Copy verbatim the block of lines in the entries below whose first line contains "Summarize portfolio holdings and exposure." and whose last line contains "HgCl 2 adsorption on MSW fly". Leave out all other lines.

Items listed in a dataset
..........
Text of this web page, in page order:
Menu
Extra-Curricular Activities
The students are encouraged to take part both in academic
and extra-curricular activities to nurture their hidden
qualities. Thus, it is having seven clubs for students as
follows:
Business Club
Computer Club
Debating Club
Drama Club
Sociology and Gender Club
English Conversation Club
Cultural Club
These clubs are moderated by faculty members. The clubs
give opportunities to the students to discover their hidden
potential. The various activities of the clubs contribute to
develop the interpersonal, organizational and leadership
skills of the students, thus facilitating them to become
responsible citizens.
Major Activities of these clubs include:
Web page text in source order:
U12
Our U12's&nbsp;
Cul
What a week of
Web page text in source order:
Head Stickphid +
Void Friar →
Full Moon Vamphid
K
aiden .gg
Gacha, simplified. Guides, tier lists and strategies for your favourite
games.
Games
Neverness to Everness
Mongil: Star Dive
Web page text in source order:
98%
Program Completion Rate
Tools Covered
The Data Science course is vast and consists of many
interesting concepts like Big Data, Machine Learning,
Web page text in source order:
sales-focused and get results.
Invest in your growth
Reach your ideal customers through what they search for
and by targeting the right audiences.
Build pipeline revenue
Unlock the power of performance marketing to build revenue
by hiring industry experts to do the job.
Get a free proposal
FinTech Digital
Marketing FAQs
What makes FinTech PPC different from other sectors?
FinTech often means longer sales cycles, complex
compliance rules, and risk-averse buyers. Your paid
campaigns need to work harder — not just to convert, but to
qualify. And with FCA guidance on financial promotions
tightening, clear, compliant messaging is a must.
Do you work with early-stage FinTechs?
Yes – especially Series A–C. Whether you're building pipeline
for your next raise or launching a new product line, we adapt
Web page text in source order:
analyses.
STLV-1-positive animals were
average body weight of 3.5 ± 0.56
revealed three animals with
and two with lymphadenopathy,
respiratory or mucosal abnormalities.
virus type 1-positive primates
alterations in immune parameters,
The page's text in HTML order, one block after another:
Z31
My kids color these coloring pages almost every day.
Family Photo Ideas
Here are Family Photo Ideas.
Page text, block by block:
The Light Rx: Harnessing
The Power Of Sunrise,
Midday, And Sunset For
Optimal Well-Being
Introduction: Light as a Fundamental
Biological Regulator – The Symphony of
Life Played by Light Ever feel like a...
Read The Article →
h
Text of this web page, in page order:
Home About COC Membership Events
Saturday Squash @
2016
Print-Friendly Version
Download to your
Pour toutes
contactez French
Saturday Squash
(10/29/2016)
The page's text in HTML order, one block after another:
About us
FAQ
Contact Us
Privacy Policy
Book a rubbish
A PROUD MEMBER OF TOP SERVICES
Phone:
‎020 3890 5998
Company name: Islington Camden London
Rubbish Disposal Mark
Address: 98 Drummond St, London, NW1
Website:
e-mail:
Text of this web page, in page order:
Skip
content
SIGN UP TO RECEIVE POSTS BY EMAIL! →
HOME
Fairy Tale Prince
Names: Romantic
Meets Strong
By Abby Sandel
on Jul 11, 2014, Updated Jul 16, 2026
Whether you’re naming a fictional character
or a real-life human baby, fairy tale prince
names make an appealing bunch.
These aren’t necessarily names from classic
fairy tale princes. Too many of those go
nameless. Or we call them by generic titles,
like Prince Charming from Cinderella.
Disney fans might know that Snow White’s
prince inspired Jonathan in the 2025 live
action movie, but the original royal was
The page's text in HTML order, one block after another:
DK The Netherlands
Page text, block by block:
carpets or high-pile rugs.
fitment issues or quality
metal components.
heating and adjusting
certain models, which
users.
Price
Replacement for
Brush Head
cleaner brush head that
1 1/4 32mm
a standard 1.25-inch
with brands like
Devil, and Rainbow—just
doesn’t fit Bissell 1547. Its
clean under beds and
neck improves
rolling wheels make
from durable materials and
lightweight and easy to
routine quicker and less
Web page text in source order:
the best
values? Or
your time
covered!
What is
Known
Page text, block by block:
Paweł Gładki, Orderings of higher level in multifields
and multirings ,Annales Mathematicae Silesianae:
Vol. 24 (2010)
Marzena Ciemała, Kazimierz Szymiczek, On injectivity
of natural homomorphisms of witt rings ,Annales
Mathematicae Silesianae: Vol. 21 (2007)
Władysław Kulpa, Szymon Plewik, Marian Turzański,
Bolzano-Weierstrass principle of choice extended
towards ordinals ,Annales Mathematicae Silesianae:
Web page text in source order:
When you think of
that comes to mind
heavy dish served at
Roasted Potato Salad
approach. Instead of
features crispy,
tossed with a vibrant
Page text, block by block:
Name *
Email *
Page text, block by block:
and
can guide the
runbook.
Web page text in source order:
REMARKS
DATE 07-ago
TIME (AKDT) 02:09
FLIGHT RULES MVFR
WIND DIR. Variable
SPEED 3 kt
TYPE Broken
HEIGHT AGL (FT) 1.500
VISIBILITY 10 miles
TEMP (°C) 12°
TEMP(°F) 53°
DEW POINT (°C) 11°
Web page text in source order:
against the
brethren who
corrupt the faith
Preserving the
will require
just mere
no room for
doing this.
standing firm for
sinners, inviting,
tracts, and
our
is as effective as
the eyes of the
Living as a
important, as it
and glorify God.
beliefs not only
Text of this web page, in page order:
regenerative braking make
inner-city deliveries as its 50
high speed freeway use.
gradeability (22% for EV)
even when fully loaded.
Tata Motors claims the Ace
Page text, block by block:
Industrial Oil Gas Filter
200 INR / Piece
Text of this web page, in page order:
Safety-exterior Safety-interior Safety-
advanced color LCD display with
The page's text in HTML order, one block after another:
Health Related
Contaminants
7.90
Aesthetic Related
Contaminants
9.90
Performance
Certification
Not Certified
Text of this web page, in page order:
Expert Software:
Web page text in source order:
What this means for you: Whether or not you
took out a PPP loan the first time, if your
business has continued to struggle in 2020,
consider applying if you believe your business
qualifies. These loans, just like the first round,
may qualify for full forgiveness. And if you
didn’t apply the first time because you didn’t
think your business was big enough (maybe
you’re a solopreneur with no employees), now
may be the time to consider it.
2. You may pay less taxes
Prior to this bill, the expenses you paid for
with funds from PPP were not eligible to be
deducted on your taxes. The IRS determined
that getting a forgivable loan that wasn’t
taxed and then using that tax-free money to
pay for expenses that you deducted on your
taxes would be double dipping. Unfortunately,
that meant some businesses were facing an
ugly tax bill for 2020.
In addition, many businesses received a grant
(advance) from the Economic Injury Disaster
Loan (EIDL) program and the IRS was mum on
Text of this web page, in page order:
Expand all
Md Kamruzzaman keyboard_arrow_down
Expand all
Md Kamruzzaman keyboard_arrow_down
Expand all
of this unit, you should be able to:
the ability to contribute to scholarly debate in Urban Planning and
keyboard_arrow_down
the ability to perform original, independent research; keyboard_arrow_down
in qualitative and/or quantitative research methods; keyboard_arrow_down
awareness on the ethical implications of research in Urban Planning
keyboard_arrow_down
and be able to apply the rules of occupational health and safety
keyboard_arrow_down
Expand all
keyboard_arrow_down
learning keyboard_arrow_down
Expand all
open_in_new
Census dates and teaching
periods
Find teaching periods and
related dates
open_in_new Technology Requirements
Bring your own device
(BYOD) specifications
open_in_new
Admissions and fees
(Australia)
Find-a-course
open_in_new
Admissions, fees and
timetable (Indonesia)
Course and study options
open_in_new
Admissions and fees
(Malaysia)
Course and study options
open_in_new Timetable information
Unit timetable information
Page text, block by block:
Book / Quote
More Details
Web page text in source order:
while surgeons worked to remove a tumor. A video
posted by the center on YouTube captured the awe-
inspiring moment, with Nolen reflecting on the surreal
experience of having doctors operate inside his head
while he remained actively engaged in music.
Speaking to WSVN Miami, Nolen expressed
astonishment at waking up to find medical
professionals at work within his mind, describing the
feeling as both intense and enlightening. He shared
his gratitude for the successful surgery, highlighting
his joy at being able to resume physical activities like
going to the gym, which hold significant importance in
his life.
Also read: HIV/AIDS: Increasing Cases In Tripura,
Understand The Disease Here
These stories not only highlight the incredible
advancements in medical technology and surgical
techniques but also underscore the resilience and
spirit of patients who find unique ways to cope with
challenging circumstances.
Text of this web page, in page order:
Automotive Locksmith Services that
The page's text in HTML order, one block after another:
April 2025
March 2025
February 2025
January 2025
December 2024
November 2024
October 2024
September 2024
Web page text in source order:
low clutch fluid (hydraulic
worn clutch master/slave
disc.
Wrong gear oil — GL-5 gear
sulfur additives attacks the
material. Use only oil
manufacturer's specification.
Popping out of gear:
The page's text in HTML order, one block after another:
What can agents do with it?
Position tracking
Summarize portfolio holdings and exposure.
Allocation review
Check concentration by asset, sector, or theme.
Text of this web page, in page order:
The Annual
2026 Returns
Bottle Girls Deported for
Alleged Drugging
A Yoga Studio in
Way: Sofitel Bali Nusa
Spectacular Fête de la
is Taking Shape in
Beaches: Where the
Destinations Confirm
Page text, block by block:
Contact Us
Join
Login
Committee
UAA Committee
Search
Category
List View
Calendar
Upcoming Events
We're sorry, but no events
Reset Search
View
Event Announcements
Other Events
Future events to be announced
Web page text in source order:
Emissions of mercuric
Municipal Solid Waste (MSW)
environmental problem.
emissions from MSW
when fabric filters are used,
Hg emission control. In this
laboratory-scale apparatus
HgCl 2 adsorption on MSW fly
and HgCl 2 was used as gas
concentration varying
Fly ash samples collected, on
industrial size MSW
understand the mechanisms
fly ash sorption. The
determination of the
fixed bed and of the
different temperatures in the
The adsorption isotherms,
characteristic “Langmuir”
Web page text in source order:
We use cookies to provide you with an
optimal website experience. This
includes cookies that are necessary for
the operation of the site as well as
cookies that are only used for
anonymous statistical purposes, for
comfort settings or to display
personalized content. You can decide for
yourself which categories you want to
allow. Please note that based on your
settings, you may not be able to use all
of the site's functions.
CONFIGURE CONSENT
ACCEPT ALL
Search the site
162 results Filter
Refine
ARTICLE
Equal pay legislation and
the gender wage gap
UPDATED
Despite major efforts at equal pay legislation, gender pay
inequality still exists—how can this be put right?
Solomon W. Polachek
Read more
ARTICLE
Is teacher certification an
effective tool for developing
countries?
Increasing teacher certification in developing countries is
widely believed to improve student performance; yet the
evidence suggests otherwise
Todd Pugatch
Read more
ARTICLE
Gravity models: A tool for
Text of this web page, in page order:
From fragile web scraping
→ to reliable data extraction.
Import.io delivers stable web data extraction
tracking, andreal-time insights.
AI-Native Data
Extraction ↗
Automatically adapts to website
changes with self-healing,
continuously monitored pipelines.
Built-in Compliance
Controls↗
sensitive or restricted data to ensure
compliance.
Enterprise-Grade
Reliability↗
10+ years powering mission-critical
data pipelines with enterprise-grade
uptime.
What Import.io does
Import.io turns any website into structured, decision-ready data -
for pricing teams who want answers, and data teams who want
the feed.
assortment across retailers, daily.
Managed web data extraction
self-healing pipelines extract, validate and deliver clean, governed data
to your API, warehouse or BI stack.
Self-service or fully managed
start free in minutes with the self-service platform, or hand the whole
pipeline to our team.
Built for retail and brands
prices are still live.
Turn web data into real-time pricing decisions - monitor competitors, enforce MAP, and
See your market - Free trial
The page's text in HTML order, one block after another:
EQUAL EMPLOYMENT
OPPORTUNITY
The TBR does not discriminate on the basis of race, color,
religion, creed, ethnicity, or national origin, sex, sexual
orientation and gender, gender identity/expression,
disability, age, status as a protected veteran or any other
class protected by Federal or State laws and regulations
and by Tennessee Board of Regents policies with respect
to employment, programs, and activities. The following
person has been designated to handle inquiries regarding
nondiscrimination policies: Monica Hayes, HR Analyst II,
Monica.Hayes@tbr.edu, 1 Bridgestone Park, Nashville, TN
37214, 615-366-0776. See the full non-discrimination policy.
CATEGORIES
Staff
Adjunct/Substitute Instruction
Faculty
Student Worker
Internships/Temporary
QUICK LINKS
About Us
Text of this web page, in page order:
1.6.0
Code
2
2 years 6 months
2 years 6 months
..........
Result below:
Summarize portfolio holdings and exposure.
Allocation review
Check concentration by asset, sector, or theme.
Text of this web page, in page order:
The Annual
2026 Returns
Bottle Girls Deported for
Alleged Drugging
A Yoga Studio in
Way: Sofitel Bali Nusa
Spectacular Fête de la
is Taking Shape in
Beaches: Where the
Destinations Confirm
Page text, block by block:
Contact Us
Join
Login
Committee
UAA Committee
Search
Category
List View
Calendar
Upcoming Events
We're sorry, but no events
Reset Search
View
Event Announcements
Other Events
Future events to be announced
Web page text in source order:
Emissions of mercuric
Municipal Solid Waste (MSW)
environmental problem.
emissions from MSW
when fabric filters are used,
Hg emission control. In this
laboratory-scale apparatus
HgCl 2 adsorption on MSW fly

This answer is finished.